Thank God You're Here is an Australian television improvised comedy program created by Working Dog Productions, which premiered on Network Ten on 5 April 2006, and aired for the first three seasons and on Seven for the fourth season.

Each episode involves performers walking through a door into an unknown situation, greeted by the line "Thank God you're here!". They then had to improvise their way through the scene. At the end of each episode a winner was announced. It was the most successful new show in Australia of 2006, attracting an average of 1.7 million viewers after the first few episodes.

The show is hosted by Shane Bourne, and is judged by Tom Gleisner.  The format was sold for recreation in a number of countries.

Synopsis
Each contestant is dressed in appropriate costume, has some brief banter with the host, and is then invited to "walk through the blue door" onto a hidden set. They are greeted by the ensemble cast, in character, with the line "Thank God you're here!", and must then attempt to improvise their role in the scene. Typically they will be asked in-character questions by the ensemble cast and challenged to provide information about the scene, including the names of characters or objects.

At least twice during each episode (to cover set-up and costuming for the live audience), footage is shown of each of the four participants performing a challenge, often on location, which was filmed earlier in the week. These include a commentary booth where the contestants have to comment on an unfamiliar subject, an office where they are being interviewed or interrogated (by police, customs officials, etc.), showing customers things for sale (cars, boats, pianos, houses, etc.), or advertisements (e.g. slimming products, housing developments, etc.). The other characters in these scenes are generally played by members of the ensemble cast. The third series also introduced an additional segment in which Gleisner highlights a "real life" Thank God You're Here-style situation, such as the infamous Guy Goma BBC interview and frequently, that of politicians forced to improvise answers under pressure.
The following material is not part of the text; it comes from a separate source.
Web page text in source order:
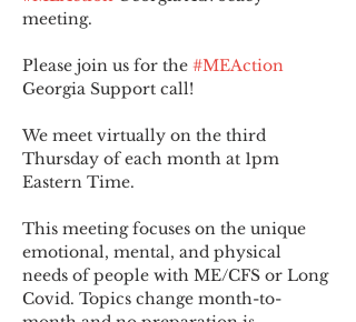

The fourth season introduced a different segment, where Gleisner points out that he believes an Australian cricket player is able to endorse anything, and presents a falsified advertisement where a retired Australian cricketer (Damien Fleming) attempts to endorse an also falsified company of a completely random field (such as a French restaurant or sewage processing plant). Running gags in these segments include the cricketer comparing selecting such a company with his medium pace bowling, the use of "jargon" which actually is completely made-up, comparing the reliability (or other value) with his own bowling style, and a man named "Steve" who is called upon to agree with this previous statement ("bit like my bowling, eh, Steve?")

Finally, when all the contestants have played in a scene by themselves, all four enter a final scene together for the "all-in group challenge". At the end of the show, the judge declares a winner; this choice is entirely at the judge's discretion, and is largely arbitrary. Honorable and dishonorable mentions are also given, usually to contestants who do not win so that the judge can comment on their performances. The winner receives a trophy in the shape of the programme's blue door logo.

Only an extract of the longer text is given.